Switch the entity selector to
lines.
Select the six lines on the perimeter of the
channel's bottom surface.
To view the selected lines clearly, switch to
Transparent Elements mode,
as shown below:Figure 4.
Activate degrees of freedom (DOF) 1 through 6.
DOFs with a check will be constrained while DOFs without a check will be
free.
DOFs 1, 2, and 3 are x, y, and z translation degrees of freedom.
DOFs 4, 5, and 6 are x, y, and z rotational degrees of freedom.
For size =, enter 10.
The display size of the constraints is
reduced.
Click create > return to exit the panel.
Map the Constraints
Use the Load on Geom panel in this step.
From the Analysis page, click load on geom.
Click loadcols, and select
constraints.
Click select to complete the selection of load
collectors.
Click map loads.
A constraint is at each node associated to the geometry
lines.
Click return to exit the panel.
Define the Load Step
Use the Load Step Entity Editor in this step. Define the loadstep to
contain the load collectors constraints and modal.
In the Model Browser,
right-click and select Create > Load Step.
For Name, enter
normal_modes.
For Analysis type, select Normal
modes.
For METHOD(STRUCT), select
modal.
For SPC, select the load collector
constraints.
Define the Formats of Result Files
In the Control Cards panel, use the OUTPUT card to add two output
requests for the Altair H3D and HyperMesh.res formats.
Click Setup > Create > Control Cards to open the Control Cards
panel.
Click next to go to the
next panel menu of control cards.
Select the control card
OUTPUT.
Notice in the card image the one OUTPUT line
is set to a default value. This specifies OptiStruct to output the
results to a HyperMesh
command file.
Click the default value and select
H3D from the pop-up
menu.
For number_of_outputs =, enter
2.
A second OUTPUT line appears in the card
image.
Click the default value again and select
HM for the second output
type.
This specifies OptiStruct to output results to a H3D file and a .

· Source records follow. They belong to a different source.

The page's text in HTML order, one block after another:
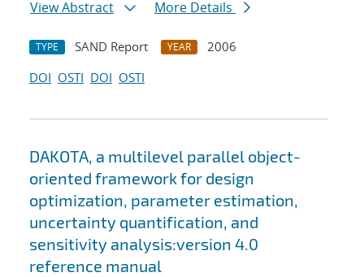
View Abstract More Details
TYPE SAND Report YEAR
2006
DOI OSTI DOI OSTI
DAKOTA, a multilevel parallel object-
oriented framework for design
optimization, parameter estimation,
uncertainty quantification, and
sensitivity analysis:version 4.0
reference manual
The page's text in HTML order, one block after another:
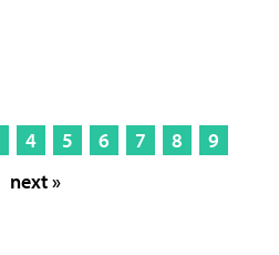
4 5 6 7 8
9
next »
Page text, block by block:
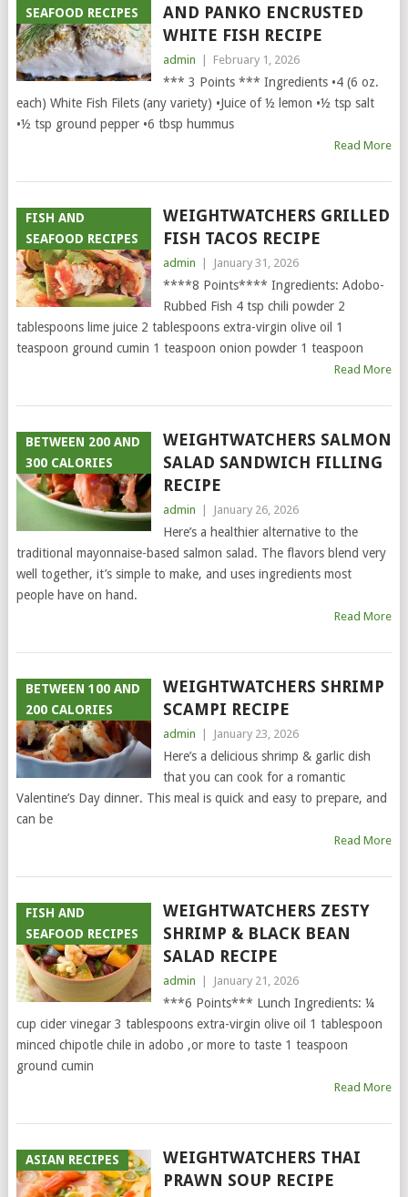
SEAFOOD RECIPES
AND PANKO ENCRUSTED
WHITE FISH RECIPE
admin February 1, 2026
*** 3 Points *** Ingredients •4 (6 oz.
each) White Fish Filets (any variety) •Juice of ½ lemon •½ tsp salt
•½ tsp ground pepper •6 tbsp hummus
Read More
FISH AND
SEAFOOD RECIPES
WEIGHTWATCHERS GRILLED
FISH TACOS RECIPE
admin January 31, 2026
****8 Points**** Ingredients: Adobo-
Rubbed Fish 4 tsp chili powder 2
tablespoons lime juice 2 tablespoons extra-virgin olive oil 1
teaspoon ground cumin 1 teaspoon onion powder 1 teaspoon
Read More
BETWEEN 200 AND
300 CALORIES
WEIGHTWATCHERS SALMON
SALAD SANDWICH FILLING
RECIPE
admin January 26, 2026
Here’s a healthier alternative to the
traditional mayonnaise-based salmon salad. The flavors blend very
well together, it’s simple to make, and uses ingredients most
people have on hand.
Read More
BETWEEN 100 AND
200 CALORIES
WEIGHTWATCHERS SHRIMP
SCAMPI RECIPE
admin January 23, 2026
Here’s a delicious shrimp & garlic dish
that you can cook for a romantic
Valentine’s Day dinner. This meal is quick and easy to prepare, and
can be
Read More
FISH AND
SEAFOOD RECIPES
WEIGHTWATCHERS ZESTY
SHRIMP & BLACK BEAN
SALAD RECIPE
admin January 21, 2026
***6 Points*** Lunch Ingredients: ¼
cup cider vinegar 3 tablespoons extra-virgin olive oil 1 tablespoon
minced chipotle chile in adobo ,or more to taste 1 teaspoon
ground cumin
Read More
ASIAN RECIPES
WEIGHTWATCHERS THAI
PRAWN SOUP RECIPE

res file, which can be viewed in HyperView Player. Also, an HTML report
file is output and the H3D file is embedded in it.
Click return to return
to the Control Cards panel.
Notice: The OUTPUT button is green.
This indicates the card is exported to the
OptiStruct input
file.
Click return to exit the
panel.
Submit the Job
From the Analysis page, click the OptiStruct
panel.
Figure 5. Accessing the OptiStruct Panel
Click save as.
In the Save As dialog, specify location to write the
OptiStruct model file and enter
modal_analysis for filename.
For OptiStruct input decks,
.fem is the recommended extension.
Click Save.
The input file field displays the filename and location specified in the
Save As dialog.
Set the export options toggle to all.
Set the run options toggle to analysis.
Set the memory options toggle to memory default.
Click OptiStruct to launch
the OptiStruct job.
If the job is successful, new results files
should be in the directory where the modal_analysis.fem was written. The modal_analysis.out file is a good place to look for error messages that could help
debug the input deck if any errors are present.